Untuk golongan ketiga, Allah menghimpunnya ke dalam orang-orang yang merugi karena surga (seluas langit dan bumi) tidak diwarisi bagi mereka yang sukar menahan emosi (silahkan buka Qs. A>li Imra>n/3: 133)—ayat tersebut mengelompokkan orang-orang yang mampu menahan amarah (ka>dzhimi>na al-ghayz) sebagai salah satu golongan (dari tiga golongan) pewaris surga yang luasnya seluas langit dan bumi. MasyaAllah!
Kembali ke Qs. Al-An’am 6: 54, rahmah Allah berlaku tatkala dua syarat dari pendosa itu mampu dilakukan; pertama, taba bertaubat dengan sebenar-benarnya dan bertekad untuk tidak mengulangi kesalahan itu kembali dan kedua, ashlaha. Ashlaha menggunakan ism tafdhil (shaliha- ashlaha/ baik- lebih baik) yang memiliki makna bahwa seseorang yang terlanjut melakukan kekhilafan harus memiliki keinginan kuat untuk menjadi diri yang lebih baik dari sebelumnya.
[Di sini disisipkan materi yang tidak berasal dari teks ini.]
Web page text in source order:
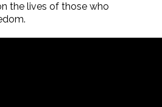
the lives of those who
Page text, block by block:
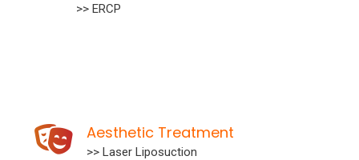
>> ERCP
Aesthetic Treatment
>> Laser Liposuction
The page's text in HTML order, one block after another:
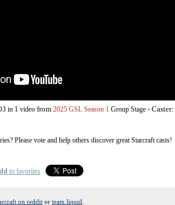
in 1 videofrom 2025 GSL Season 1 Group Stage- Caster:
Please vote and help others discover greatStarcraftcasts!
to favorites
on reddit or team liquid
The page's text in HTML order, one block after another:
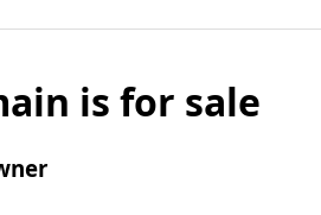
is for sale
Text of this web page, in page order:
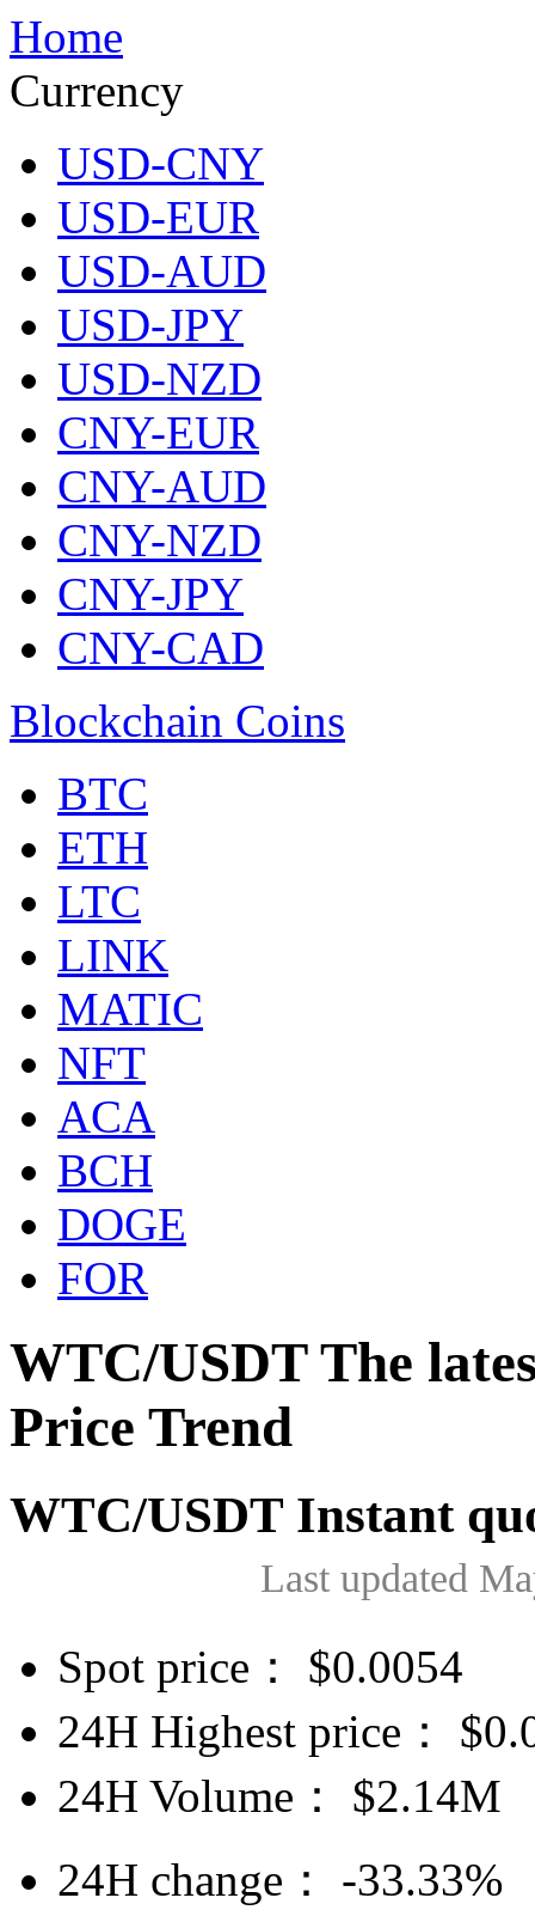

Dua syarat ini setidaknya harus dilakukan; agar rahmah (kasih sayang) yang dimaksud Allah dalam Qs. Al-An’am 6: 54 bisa dicapai. Selain itu, dalam ayat lain yakni surah az-Zumar 39: 53) Allah pun sebenarnya berikrar dan memberikan dukungan penuh untuk siapapun yang telah “terpelosok” jatuh ke dalam dosa dan kesalahan, untuk tidak berputus asa dari rahmat-Nya.
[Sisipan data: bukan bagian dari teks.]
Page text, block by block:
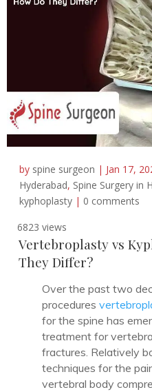
by spine surgeon | Jan 17,
Hyderabad, Spine Surgery in
kyphoplasty | 0 comments
6823 views
Vertebroplasty vs
They Differ?
Over the past two
procedures
for the spine has
treatment for
fractures. Relatively
techniques for the
vertebral body

“Katakanlah: “Hai hamba-hamba-Ku yang malampaui batas terhadap diri mereka sendiri, janganlah kamu berputus asa dari rahmat Allah. Sesungguhnya Allah mengampuni dosa-dosa semuanya. Sesungguhnya Dia-lah yang Maha Pengampun lagi Maha Penyayang.”
Ayat tersebut secara khusus sangat menekankan pada pentingnya berhusnuzhan pada ke-rahiman Allah. Sifat rahim-Nya melampaui apa yang hamba-Nya pikirkan. Maaf-Nya seluas samudera dan tiada hingga selagi hamba tersebut mau mengakui dosa-dosanya dan berikrar untuk tidak melakukan kesalahan yang sama. Sesungguhnya, Allah mengampuni (yaghfiru—menggunakan fi’il mudhari) semua dosa (adz-dzunub) baik dosa-dosa besar, apalagi dosa kecil, sebagai bukti bahwa maaf, ampunan dan rahmat-Nya selalu dan selamanya berlaku dan melingkupi seluruh hamba-hamba-Nya yang terlanjut melakukan khilaf pada-Nya.
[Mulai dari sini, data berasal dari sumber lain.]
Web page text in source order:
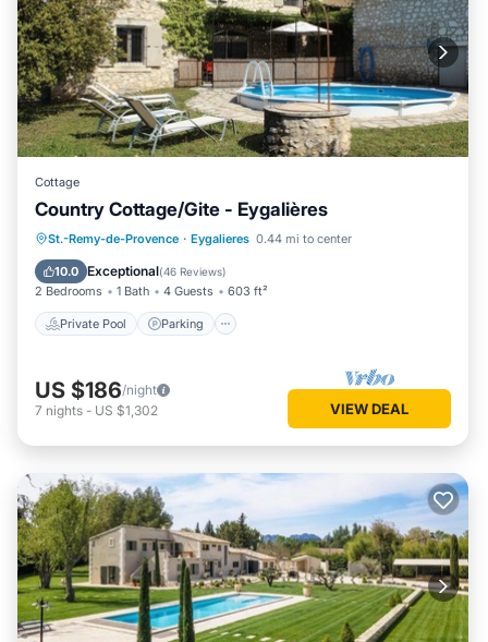
Cottage
Country Cottage/Gite - Eygalières
St.-Remy-de-Provence · Eygalieres 0.44 mi to center
10.0 Exceptional(46 Reviews)
2 Bedrooms 1 Bath 4 Guests 603 ft²
Private Pool Parking
Private Pool Parking
Pool
Ocean View
US $186/night
7 nights - US $1,302 VIEW DEAL

Jika kita cermati kedua ayat di atas, yakni Qs. Al-an’am/6: 54 dan Qs. Az-zumar/39: 53, kata kunci dari kedua ayat di atas ialah ‘rahmat’. Rahmat yang memiliki kata dasar ra-ha-mi>m, yarhamu (fi’il mudhari/ kata kerja) dan rahmah/ rahmat (mashdar) tersebar di 37 surah dalam Alquran. Rahmah di dalam Alquran terbagi menjadi lima kategori yakni pertama, dalam bentuk lafadz (kata). Kedua, berdasarkan urutan mushaf. Ketiga, tertib turunnya ayat (tartib an-nuzu>), berdasarkan tempat turunnya; Mekkah (Makiyyah). Terakkhir, kelima, kategori Madinah (Madaniyyah).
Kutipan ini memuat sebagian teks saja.